I observed something the other day
about the way people tend to interact with one another. Since then
I’ve come to see that it’s much more widespread than I had
originally thought, and I’m as guilty as anyone else. What I
observed is that people often don’t say what they are really
thinking if there’s any chance it will create conflict. However,
many of those same people will then tell someone else about it in the
form of a complaint. It may be something like,
- “Yes, I’d be glad to keep the nursery today…” “Why am I always stuck with the nursery?!”
- “I’ll do whatever I can to help…” “This sure is a dumb plan!”
Such superficial agreement, while
intended as a peacekeeping measure, often becomes a front for
grumbling and gossip. How many marriages have been broken when
wives are outwardly compliant but inwardly resentful? Certainly there
are times when we have to do things we’d rather not do, and times
that we need to keep our opinions to ourselves, but if we’re doing
it simply to avoid having a real conversation we’ve got a bigger problem.
Jesus reminded His listeners, “Let what you say be simply ‘Yes’
or ‘No’; anything more than this comes from evil” (Matthew 5:37
ESV; see also James 5:12).
Sharon Hodde Miller commented in
“Why Niceness Weakens Our Witness,”
“Niceness is
concerned with the appearance of goodness and not the reality of it.
It gives the facade of serving others but exists primarily to serve
ourselves. In the end, niceness only makes us into ‘whitewashed
tombs’ (Matt. 23:27)—pristine on the outside but empty within.”
Niceness keeps us from telling
others the truth, confronting sin, or proclaiming the gospel to a
lost and dying world. Miller refers to this as idolatry. It could
also be called the fear of man. Somehow we’ve equated our Christian
witness with always telling people what they want to hear. Elliot Clark wrote,
“For some
time now, American Christians have conceived of their witness in
terms of ‘sharing the gospel’…
However, if by ‘sharing’ we imply a kind of charity where we only
give the gospel to willing recipients, then our Christian vernacular
has become a problem…
Throughout the Book of Acts, we find repeated examples of
authoritative witness—even in the face of suffering—from the
apostles and early church. We find them proclaiming the gospel and
speaking boldly.”
Although the Apostle Paul wrote that
we are to be “speaking the truth in love” (Ephesians 4:15), it
seems like most of us prefer “veiling the truth for love.” We
choose not to say something even when we know we should, just because
it is easier to keep silent. There are plenty of biblical examples of
people who had to say things they would rather not. In 2 Samuel 7,
Nathan had to tell King David that he couldn’t build the Temple. If
he had kept his mouth shut, David would have disobeyed God’s
command. Then in chapter 12 Nathan had to confront David for his sin
with Bathsheba. I’m sure that he did so with great trepidation.

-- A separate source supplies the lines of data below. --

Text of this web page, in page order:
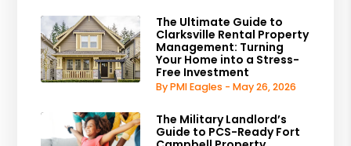
The Ultimate Guide to
Clarksville Rental Property
Management: Turning
Your Home into a Stress-
Free Investment
By PMI Eagles - May 26, 2026
The Military Landlord’s
Guide to PCS-Ready Fort
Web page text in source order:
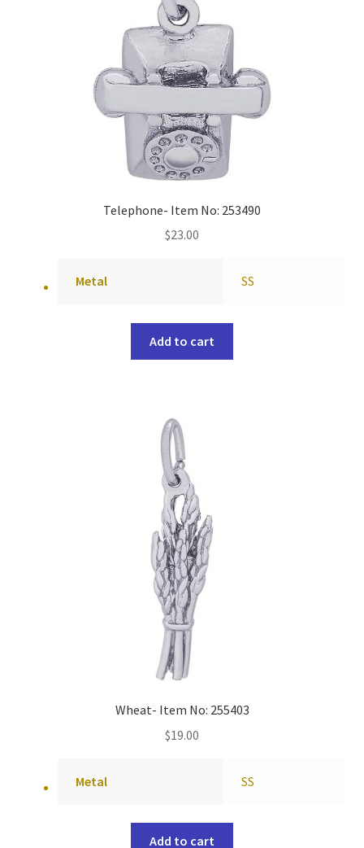
Telephone- Item No: 253490
$23.00
Metal SS
Add to cart
Wheat- Item No: 255403
$19.00
Metal SS
Add to cart
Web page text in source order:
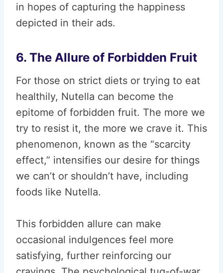
in hopes of capturing the happiness
depicted in their ads.
6. The Allure of Forbidden Fruit
For those on strict diets or trying to eat
healthily, Nutella can become the
epitome of forbidden fruit. The more we
try to resist it, the more we crave it. This
phenomenon, known as the “scarcity
effect,” intensifies our desire for things
we can’t or shouldn’t have, including
foods like Nutella.
This forbidden allure can make
occasional indulgences feel more
satisfying, further reinforcing our
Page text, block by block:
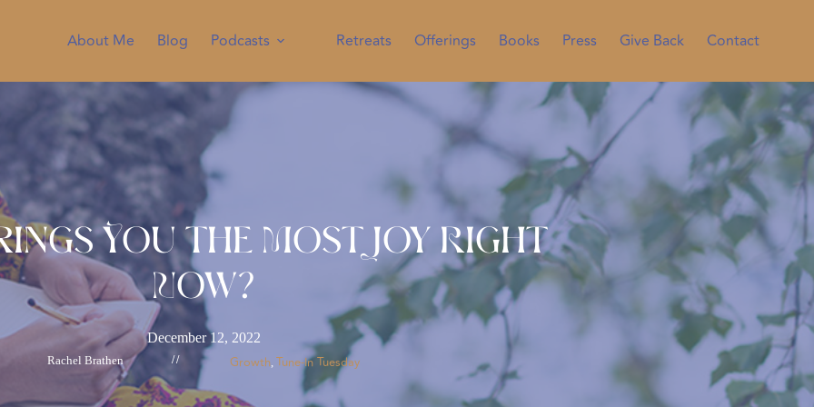
About Me Blog Podcasts Retreats Offerings Books Press Give Back Contact
You the Most Joy Right
Now?
December 12, 2022
Rachel Brathen // Growth, Tune-In Tuesday
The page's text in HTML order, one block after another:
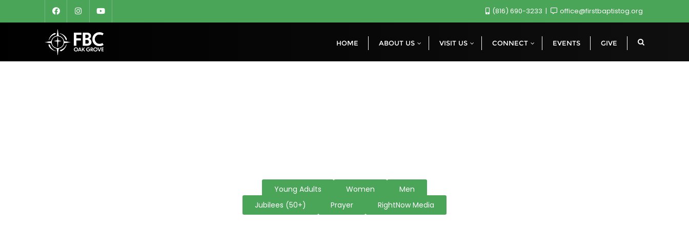
(816) 690-3233 office@firstbaptistog.org
HOME ABOUT US VISIT US CONNECT EVENTS GIVE
Young Adults Women
Men
Jubilees (50+)
Prayer RightNow Media
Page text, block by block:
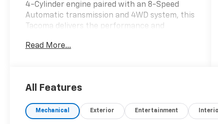
4-Cylinder engine paired with an 8-Speed
Automatic transmission and 4WD system, this
Tacoma delivers the performance and
more demanding terrain.- Adaptive Cruise
dimming Rear-View Mirror- Exterior Parking
Camera Rear- Heated Door Mirrors- Deck Rail
System with 4 adjustable tie-down cleats-
Read More...
All Features
Mechanical Exterior Entertainment
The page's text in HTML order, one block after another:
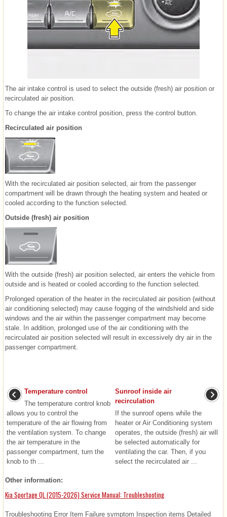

Jonah used all his ingenuity to try to avoid telling Ninevah that
judgment was coming, and he suffered greatly for his choices. Peter
and John had the option of keeping silent about Jesus as they had
been commanded, but their response was “Whether it is right in the
sight of God to listen to you rather than to God, you must judge, for
we cannot but speak of what we have seen and heard” (Acts 4:19-20).

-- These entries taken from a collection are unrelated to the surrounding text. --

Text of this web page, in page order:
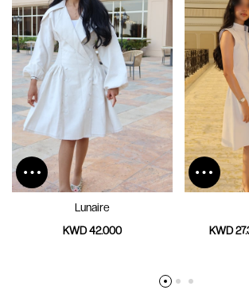
Lunaire
KWD 42.000 KWD
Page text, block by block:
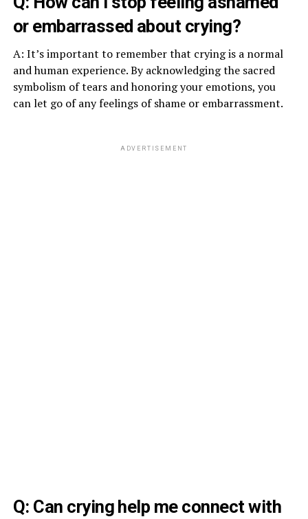
or embarrassed about crying?
A: It’s important to remember that crying is a normal
and human experience. By acknowledging the sacred
symbolism of tears and honoring your emotions, you
can let go of any feelings of shame or embarrassment.
ADVERTISEMENT
Q: Can crying help me connect with
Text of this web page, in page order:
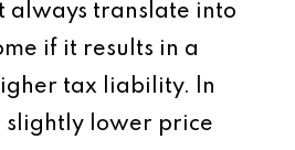
always translate into
if it results in a
tax liability. In
slightly lower price
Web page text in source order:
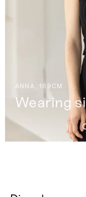
ANNA, 169CM
Wearing
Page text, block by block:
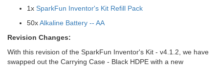
1x SparkFun Inventor's Kit Refill Pack
50xAlkaline Battery -- AA
Revision Changes:
With this revision of the SparkFun Inventor's Kit - v4.1.2, we have
swapped out the Carrying Case - Black HDPE with a new
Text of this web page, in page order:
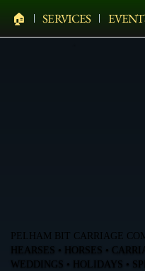
🏠︎ SERVICES
PELHAM BIT CARRIAGE
HEARSES • HORSES •
WEDDINGS • HOLIDAYS •
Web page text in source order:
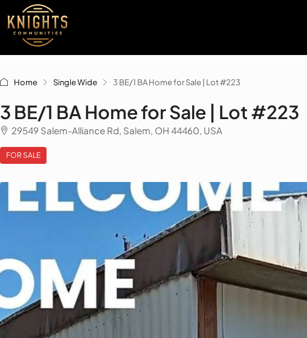
Home Single Wide 3 BE/1 BA Home for Sale | Lot #223
3 BE/1 BA Home for Sale | Lot #223
29549 Salem-Alliance Rd, Salem, OH 44460, USA
FOR SALE
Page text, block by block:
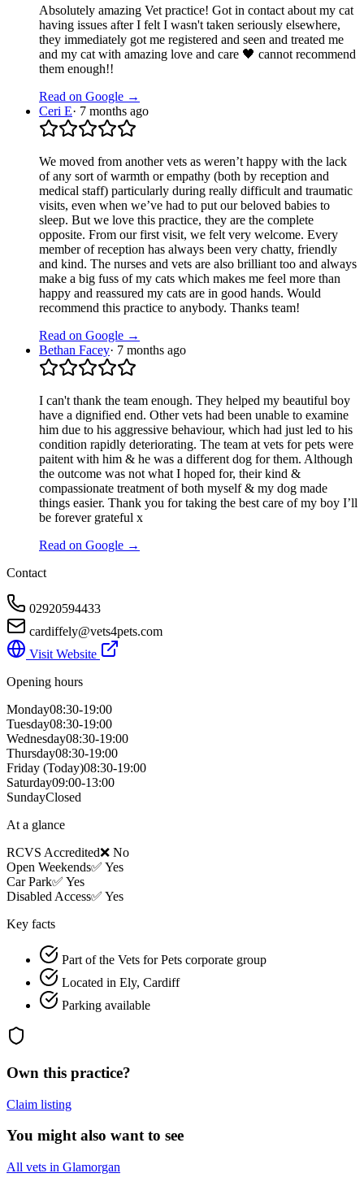
Absolutely amazing Vet practice! Got in contact about my cat
having issues after I felt I wasn't taken seriously elsewhere,
they immediately got me registered and seen and treated me
and my cat with amazing love and care 🖤 cannot recommend
them enough!!
Read on Google →
Ceri E· 7 months ago
We moved from another vets as weren’t happy with the lack
of any sort of warmth or empathy (both by reception and
medical staff) particularly during really difficult and traumatic
visits, even when we’ve had to put our beloved babies to
sleep. But we love this practice, they are the complete
opposite. From our first visit, we felt very welcome. Every
member of reception has always been very chatty, friendly
and kind. The nurses and vets are also brilliant too and always
make a big fuss of my cats which makes me feel more than
happy and reassured my cats are in good hands. Would
recommend this practice to anybody. Thanks team!
Read on Google →
Bethan Facey· 7 months ago
I can't thank the team enough. They helped my beautiful boy
have a dignified end. Other vets had been unable to examine
him due to his aggressive behaviour, which had just led to his
condition rapidly deteriorating. The team at vets for pets were
paitent with him & he was a different dog for them. Although
the outcome was not what I hoped for, their kind &
compassionate treatment of both myself & my dog made
things easier. Thank you for taking the best care of my boy I’ll
be forever grateful x
Read on Google →
Contact
02920594433
cardiffely@vets4pets.com
Visit Website
Opening hours
Monday08:30-19:00
Tuesday08:30-19:00
Wednesday08:30-19:00
Thursday08:30-19:00
Friday (Today)08:30-19:00
Saturday09:00-13:00
SundayClosed
At a glance
RCVS Accredited❌ No
Open Weekends✅ Yes
Car Park✅ Yes
Disabled Access✅ Yes
Key facts
Part of the Vets for Pets corporate group
Located in Ely, Cardiff
Parking available
Own this practice?
Claim listing
You might also want to see
All vets in Glamorgan
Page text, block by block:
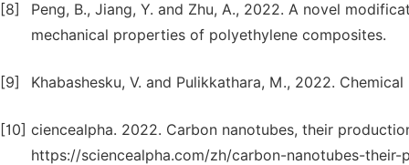
[8]
Peng, B., Jiang, Y. and Zhu, A., 2022. A novel
mechanical properties of polyethylene composites.
[9] Khabashesku, V. and Pulikkathara, M., 2022.
[10] ciencealpha. 2022. Carbon nanotubes, their
https://sciencealpha.com/zh/carbon-nanotubes-

It may be that you’ve been
reminded of times when your words haven’t agreed with your thoughts
and beliefs. I know I have. We should ask ourselves why that is the
case. Was it truly out of love or was it some form of niceness to
avoid ruffling any feathers? Was it displaying God’s image or
preserving our own image? Was it intended to build up the Body of
Christ and promote peace with God, or to maintain a superficial peace
among men?
“Therefore,
having put away falsehood, let each one of you speak the truth with
his neighbor, for we are members of one another” (Ephesians 4:25).
For
our appeal does not spring from error or impurity or any attempt to
deceive, but just as we have been approved by God to be entrusted
with the gospel, so we speak, not to please man, but to please God
who tests our hearts” (1 Thessalonians 2:3-4).